Mit dem Anspruch, genau das zu ändern, sind vor wenigen Jahren die ersten der sogenannten Tarif-Aufpasser angetreten. Ihre Idee: Weil den meisten Deutschen ein Wechsel zu misslich ist, kümmern sie sich einfach darum. Ihr Versprechen: Sie optimieren den Strom- / Gas-Tarif des Kunden automatisch, indem sie stets nach besseren Angeboten Ausschau halten und rechtzeitig vor Ablauf der Kündigungsfrist aktiv werden. Die Tarifaufpasser übernehmen zudem die komplette Kommunikation mit dem Stromanbieter. Der Kunde erhält aber die Möglichkeit, einem geplanten Anbieter-Wechsel erst noch zuzustimmen, bevor er vollzogen wird. Ansonsten erfolgt er automatisch, sofern dem Anbieter eine Vollmacht des Kunden vorliegt. „Was die meisten Menschen nicht wissen: Bei einem Stromanbieterwechsel ändert sich nur die Firma, die einem einmal pro Jahr eine Rechnung schickt“, sagt Arik Meyer, Gründer des Tarifaufpassers Switchup. „An der Stromversorgung ändert sich gar nichts.“
Was bleibt, sind die Kosten für diesen Service. Ein Teil der Anbieter verlangt eine Provision, die zwischen 20 und 30 Prozent der Ersparnis liegt. Beim Berliner Anbieter Switchup. de zahlt hingegen nicht der Kunde, sondern der neue Stromanbieter, der an Switchup eine Wechselprovision zahlen muss.

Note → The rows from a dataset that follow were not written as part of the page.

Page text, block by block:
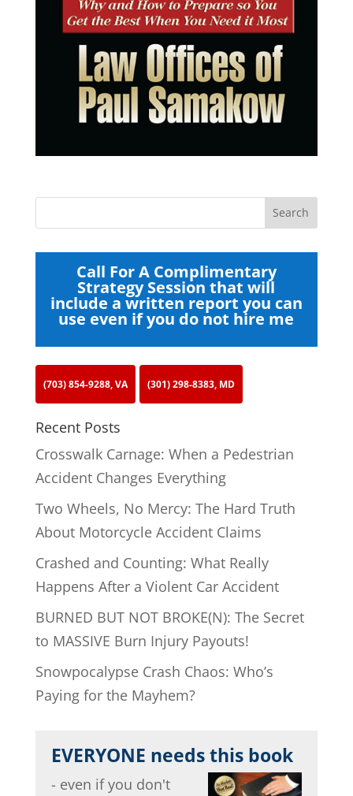
Call For A Complimentary
Strategy Session that will
include a written report you can
use even if you do not hire me
(703) 854-9288, VA (301) 298-8383, MD
Recent Posts
Crosswalk Carnage: When a Pedestrian
Accident Changes Everything
Two Wheels, No Mercy: The Hard Truth
About Motorcycle Accident Claims
Crashed and Counting: What Really
Happens After a Violent Car Accident
BURNED BUT NOT BROKE(N): The Secret
to MASSIVE Burn Injury Payouts!
Snowpocalypse Crash Chaos: Who’s
Paying for the Mayhem?
EVERYONE needs this book
- even if you don't

In einem Test über mehr als zwölf Monate hat Stiftung Warentest („Finanztest“-Ausgabe 04/2019) neun Tarif-Aufpasser getestet. Vom ersten Tarifvorschlag für das erste Vertragsjahr über den ersten Anbieterwechsel bis zum Tarifvorschlag für
das zweite Vertragsjahr. Das Fazit: „Alle optimieren nicht nur regelmäßig den Stromtarif und helfen so beim Sparen. Sie übernehmen auch die gesamte Kommunikation mit dem Versorger.” Sieben Wechseldienste könnten Kunden problemlos nutzen, zwei seien nicht empfehlenswert. Vier der Tarif-Aufpasser wurden sogar als „sehr empfehlenswert” eingestuft (siehe Grafik). Abzüglich der Kosten für den Wechseldienst haben die Tester mithilfe der Tarifaufpasser zwischen 73 und mehr als 400 Euro in einem Jahr gespart. Auch die Verbraucherzentrale NRW bewertet die Wechseldienste positiv. „Sie sind sinnvoll für Verbraucher, die sich nicht jedes Jahr um den Tarifvergleich kümmern wollen“, sagt Wallraf. Verbraucher sollten aber auf mögliche Mitwirkungspflichten achten, bevor sie einen Tarifaufpasser beauftragen.